▶ _Task objective_: Retype only the lines at the head of the records, first through the one with "more robust and more widely applicable by", exactly as written.

[Source data]
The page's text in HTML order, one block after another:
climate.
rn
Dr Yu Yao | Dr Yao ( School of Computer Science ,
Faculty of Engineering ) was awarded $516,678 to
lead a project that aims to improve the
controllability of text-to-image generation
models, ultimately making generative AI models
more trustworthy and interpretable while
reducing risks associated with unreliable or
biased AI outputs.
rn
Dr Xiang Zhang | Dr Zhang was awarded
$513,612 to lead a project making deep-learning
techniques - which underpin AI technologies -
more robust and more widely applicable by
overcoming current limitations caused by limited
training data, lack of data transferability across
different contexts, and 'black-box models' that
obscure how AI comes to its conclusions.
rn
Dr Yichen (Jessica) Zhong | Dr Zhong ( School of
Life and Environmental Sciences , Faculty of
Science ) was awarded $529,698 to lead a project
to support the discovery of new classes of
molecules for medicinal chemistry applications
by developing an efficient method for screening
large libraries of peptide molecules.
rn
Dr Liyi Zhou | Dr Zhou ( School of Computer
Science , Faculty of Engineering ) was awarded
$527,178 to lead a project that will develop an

▶ _Answer to the exercise_:
The page's text in HTML order, one block after another:
climate.
rn
Dr Yu Yao | Dr Yao ( School of Computer Science ,
Faculty of Engineering ) was awarded $516,678 to
lead a project that aims to improve the
controllability of text-to-image generation
models, ultimately making generative AI models
more trustworthy and interpretable while
reducing risks associated with unreliable or
biased AI outputs.
rn
Dr Xiang Zhang | Dr Zhang was awarded
$513,612 to lead a project making deep-learning
techniques - which underpin AI technologies -
more robust and more widely applicable by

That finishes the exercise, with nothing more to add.